The core of our model consists of a 3D biomechanical model representing the tongue as a finite element structure with hexahedral elements and hyperelastic properties, in which muscles are represented by specific subsets of elements. This model is inserted in the oral cavity including jaw, palate and pharyngeal walls. Hemiglossectomy and large resection of the mouth floor are simulated by removing the elements corresponding to the tissue losses. Three kinds of reconstruction are modelled, assuming flaps with low, medium or high stiffness.

RESULTS

The consequences of these different surgical treatments during the activation of some of the main tongue muscles are shown. Differences in global 3D tongue shape and in velocity patterns are evaluated and interpreted in terms of their potential impact on speech articulation. These simulations have been shown to be efficient in accounting for some of the clinically observed consequences of tongue surgery.

CONCLUSION

Further improvements still need to be done before being able to generate patient-specific models easily and to decrease the computation time significantly. However, this approach should represent a significant improvement in planning tongue surgery systems and should be a very useful means of improving the understanding of muscle behaviour after partial resection.

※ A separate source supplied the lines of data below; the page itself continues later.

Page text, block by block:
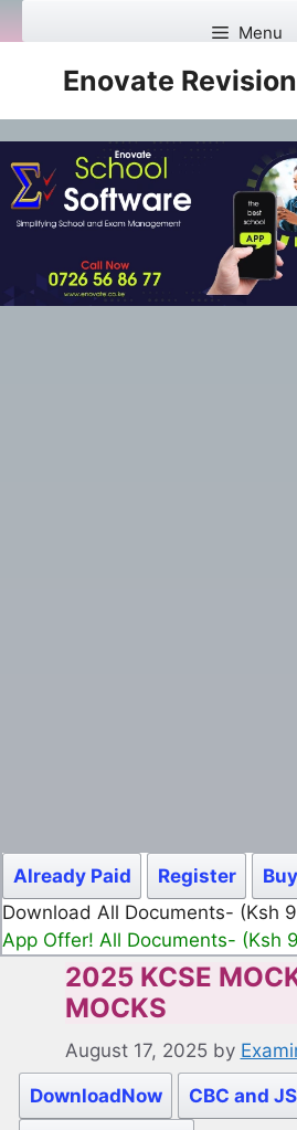
to
content
Menu
Enovate
Already Paid Register
Download All Documents- (Ksh
App Offer! All Documents- (Ksh
2025 KCSE
MOCKS
August 17, 2025 by
DownloadNow CBC and
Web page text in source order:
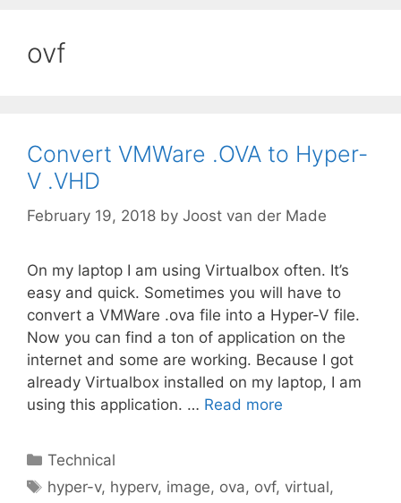
ovf
Convert VMWare .OVA to Hyper-
V .VHD
February 19, 2018 by Joost van der Made
On my laptop I am using Virtualbox often. It’s
easy and quick. Sometimes you will have to
convert a VMWare .ova file into a Hyper-V file.
Now you can find a ton of application on the
internet and some are working. Because I got
already Virtualbox installed on my laptop, I am
using this application. … Read more
Categories
Technical
Tags
hyper-v, hyperv, image, ova, ovf, virtual,
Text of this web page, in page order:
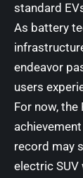
standard
As battery
endeavor
users
For now,
record may
electric
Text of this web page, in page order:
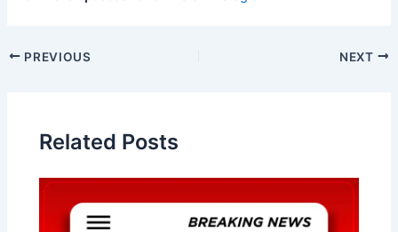
PostPREVIOUS NEXT
Related Posts
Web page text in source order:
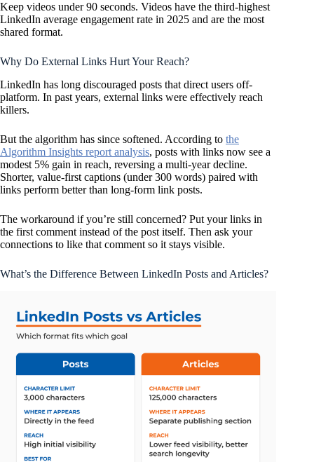
Keep videos under 90 seconds. Videos have the third-highest
LinkedIn average engagement rate in 2025 and are the most
shared format.
Why Do External Links Hurt Your Reach?
LinkedIn has long discouraged posts that direct users off-
platform. In past years, external links were effectively reach
killers.
But the algorithm has since softened. According to the
Algorithm Insights report analysis, posts with links now see a
modest 5% gain in reach, reversing a multi-year decline.
Shorter, value-first captions (under 300 words) paired with
links perform better than long-form link posts.
The workaround if you’re still concerned? Put your links in
the first comment instead of the post itself. Then ask your
connections to like that comment so it stays visible.
What’s the Difference Between LinkedIn Posts and Articles?
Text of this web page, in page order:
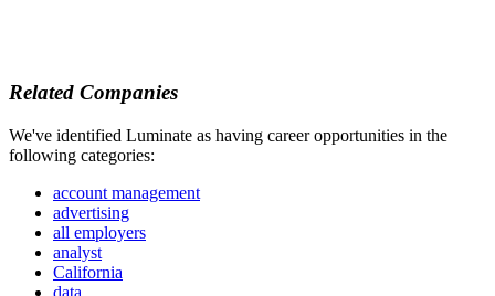
Related Companies
We've identified Luminate as having career opportunities in the
following categories:
account management
advertising
all employers
analyst
California
data
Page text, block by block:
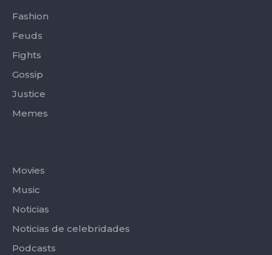
Fashion
Feuds
Fights
Gossip
Justice
Memes
Movies
Music
Noticias
Noticias de celebridades
Podcasts
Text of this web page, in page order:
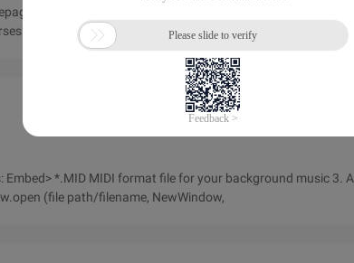
how to do it, we first thought, to the picture plus links on it
There is no difficulty, if you feel that there is no
(file path/filename, NewWindow,
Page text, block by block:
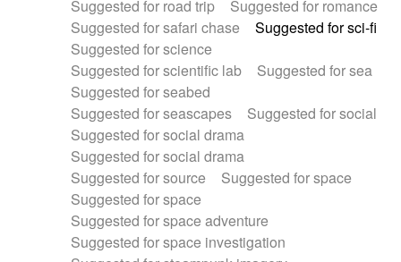
Suggested for road trip
Suggested for romance
Suggested for safari chase
Suggested for sci-fi
Suggested for science
Suggested for scientific lab
Suggested for sea
Suggested for seabed
Suggested for seascapes
Suggested for social
Suggested for social drama
Suggested for social drama
Suggested for source
Suggested for space
Suggested for space
Suggested for space adventure
Suggested for space investigation
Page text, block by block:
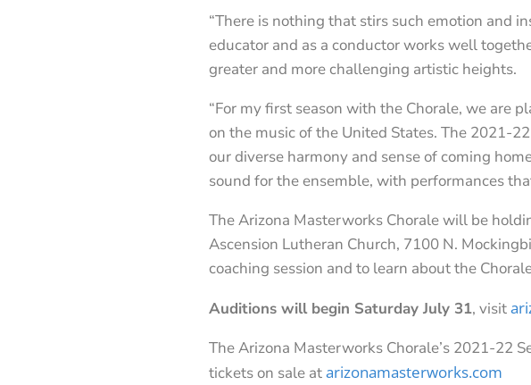
“There is nothing that stirs such emotion and
educator and as a conductor works well
greater and more challenging artistic heights.
“For my first season with the Chorale, we are
on the music of the United States. The 2021-
our diverse harmony and sense of coming
sound for the ensemble, with performances
The Arizona Masterworks Chorale will be
Ascension Lutheran Church, 7100 N.
coaching session and to learn about the
Auditions will begin Saturday July 31, visit
The Arizona Masterworks Chorale’s 2021-22
tickets on sale atarizonamasterworks.com
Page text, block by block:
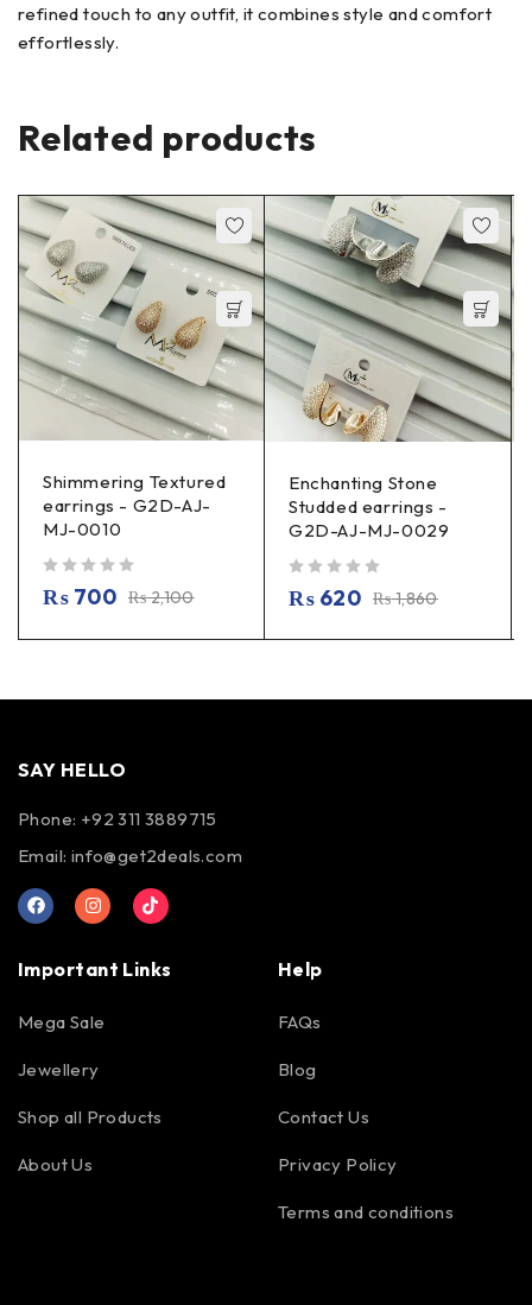
refined touch to any outfit, it combines style and comfort
effortlessly.
Related products
Shimmering Textured
earrings - G2D-AJ-
MJ-0010
₨2,100
₨ 700
Enchanting Stone
Studded earrings -
G2D-AJ-MJ-0029
₨1,860
₨ 620
SAY HELLO
Phone: +92 311 3889715
Email: info@get2deals.com
Important Links
Mega Sale
Jewellery
Shop all Products
About Us
Help
FAQs
Blog
Contact Us
Privacy Policy
Terms and conditions
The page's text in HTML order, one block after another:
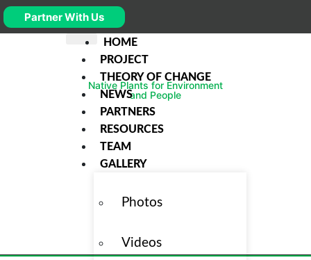
Partner With Us
HOME
PROJECT
THEORY OF CHANGE
NEWS
PARTNERS
RESOURCES
TEAM
GALLERY
Photos
Videos
Native Plants for Environment
and People
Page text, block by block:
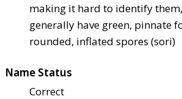
making it hard to identify
generally have green, pinnate
rounded, inflated spores (sori)
Name Status
Correct
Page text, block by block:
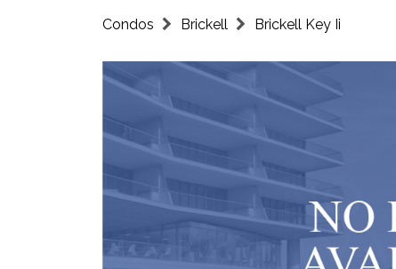
Condos Brickell Brickell Key Ii
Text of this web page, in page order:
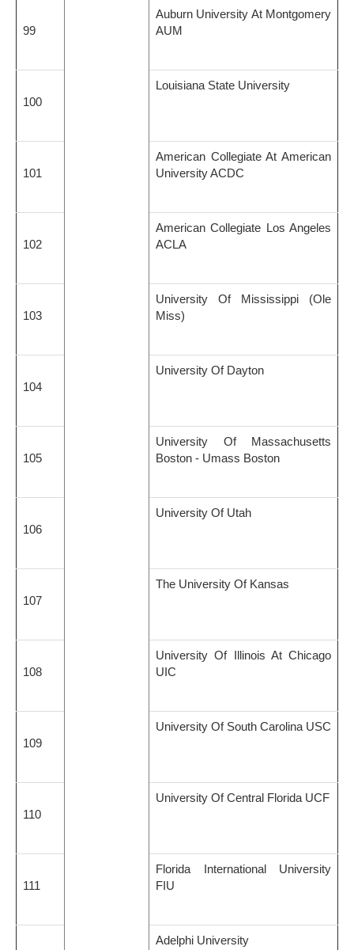
99
Auburn University At Montgomery
AUM
100
Louisiana State University
101
American Collegiate At American
University ACDC
102
American Collegiate Los Angeles
ACLA
103
University Of Mississippi (Ole
Miss)
104
University Of Dayton
105
University Of Massachusetts
Boston - Umass Boston
106
University Of Utah
107
The University Of Kansas
108
University Of Illinois At Chicago
UIC
109
University Of South Carolina USC
110
University Of Central Florida UCF
111
Florida International University
FIU
Adelphi University
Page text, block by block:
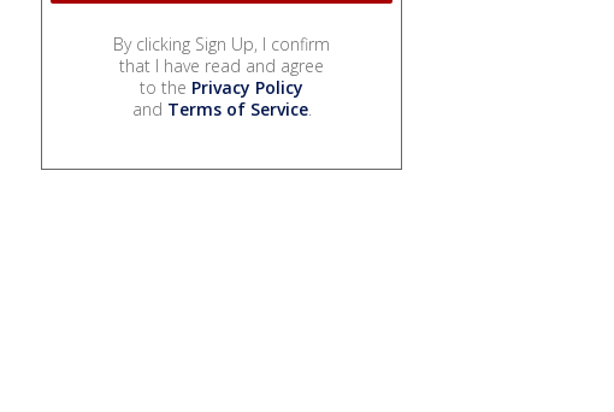
By clicking Sign Up, I confirm
that I have read and agree
to the Privacy Policy
and Terms of Service.
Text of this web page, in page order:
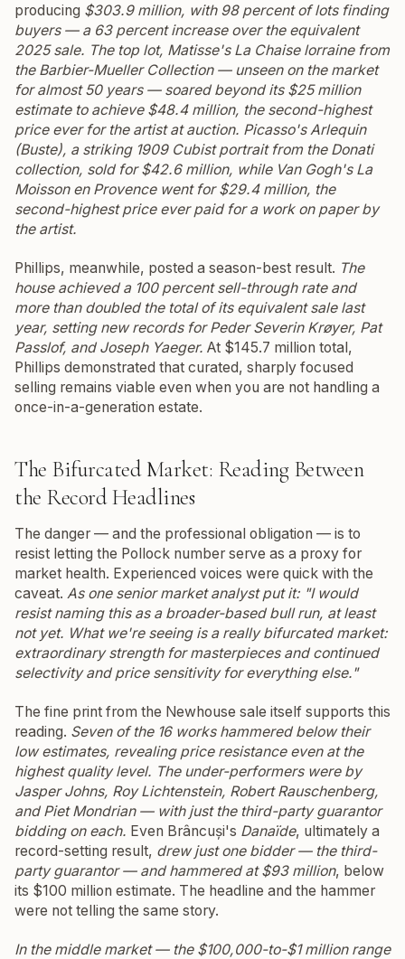
producing $303.9 million, with 98 percent of lots finding
buyers — a 63 percent increase over the equivalent
2025 sale. The top lot, Matisse's La Chaise lorrainefrom
the Barbier-Mueller Collection — unseen on the market
for almost 50 years — soared beyond its $25 million
estimate to achieve $48.4 million, the second-highest
price ever for the artist at auction. Picasso'sArlequin
(Buste), a striking 1909 Cubist portrait from the Donati
collection, sold for $42.6 million, while Van Gogh's La
Moisson en Provencewent for $29.4 million, the
second-highest price ever paid for a work on paper by
the artist.
Phillips, meanwhile, posted a season-best result. The
house achieved a 100 percent sell-through rate and
more than doubled the total of its equivalent sale last
year, setting new records for Peder Severin Krøyer, Pat
Passlof, and Joseph Yaeger. At $145.7 million total,
Phillips demonstrated that curated, sharply focused
selling remains viable even when you are not handling a
once-in-a-generation estate.
The Bifurcated Market: Reading Between
the Record Headlines
The danger — and the professional obligation — is to
resist letting the Pollock number serve as a proxy for
market health. Experienced voices were quick with the
caveat. As one senior market analyst put it: "I would
resist naming this as a broader-based bull run, at least
not yet. What we're seeing is a really bifurcated market:
extraordinary strength for masterpieces and continued
selectivity and price sensitivity for everything else."
The fine print from the Newhouse sale itself supports this
reading. Seven of the 16 works hammered below their
low estimates, revealing price resistance even at the
highest quality level. The under-performers were by
Jasper Johns, Roy Lichtenstein, Robert Rauschenberg,
and Piet Mondrian — with just the third-party guarantor
bidding on each. Even Brâncuși's Danaïde, ultimately a
record-setting result, drew just one bidder — the third-
party guarantor — and hammered at $93 million, below
its $100 million estimate. The headline and the hammer
were not telling the same story.
In the middle market — the $100,000-to-$1 million range
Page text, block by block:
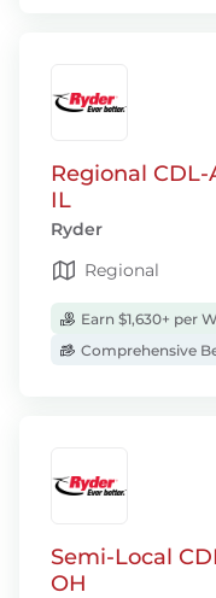
Regional
IL
Ryder
Regional
Earn $1,630+ per
Comprehensive
Semi-Local
OH
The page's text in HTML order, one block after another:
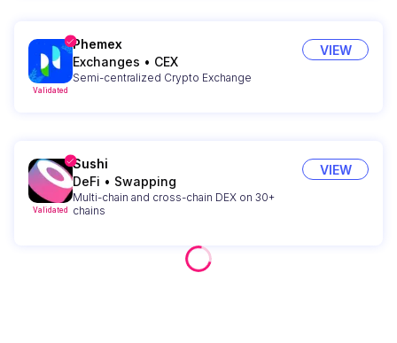
Validated
Phemex
Exchanges • CEX
Semi-centralized Crypto Exchange
VIEW
Validated
Sushi
DeFi • Swapping
Multi-chain and cross-chain DEX on 30+
chains
VIEW

Intra-operative quantification of the surgical gesture in orbital surgery: application to the proptosis reduction

BACKGROUND

Proptosis is characterized by a protrusion of the eyeball due to an increase of the orbital tissue volume. To recover a normal eyeball positioning, the most frequent surgical technique consists in the osteotomy of orbital walls combined with a loading on the eyeball to initiate tissue decompression. The first biomechanical models dealing with proptosis reduction, validated in one patient, have been previously proposed by the authors.

METHODS

This paper proposed an experimental method to quantify the intra-operative clinical gesture in proptosis reduction, and the pilot study concerned one clinical case. The eyeball's backward displacement was measured by an optical 3D localizer and the load applied by the surgeon was simultaneously measured by a custom-made force gauge. Quasi-static stiffness of the intra-orbital content was evaluated.

FINDINGS

The average values for the whole experiment was 16 N (SD: 3N) for the force exerted by the surgeon and 9 mm (SD: 4mm) for the eyeball backward displacement. The averaged quasi-static stiffness of the orbital content was evaluated to 2.4N/mm (SD: 1.2) and showed a global decrease of 45% post-operatively.

INTERPRETATION

The protocol and the associated custom-designed devices allowed loads, induced displacements and macroscopic stiffness of the orbital content to be measured intra-operatively. The clinical relevance has been demonstrated in a pilot study. To our knowledge, no study has been published allowing the clinical gesture in proptosis reduction to be quantified intra-operatively. Associating an enlarged database and validated patient-related predictive models will reinforce the surgical efficiency and patient comfort contributing to diagnosis and intra-operative guidance.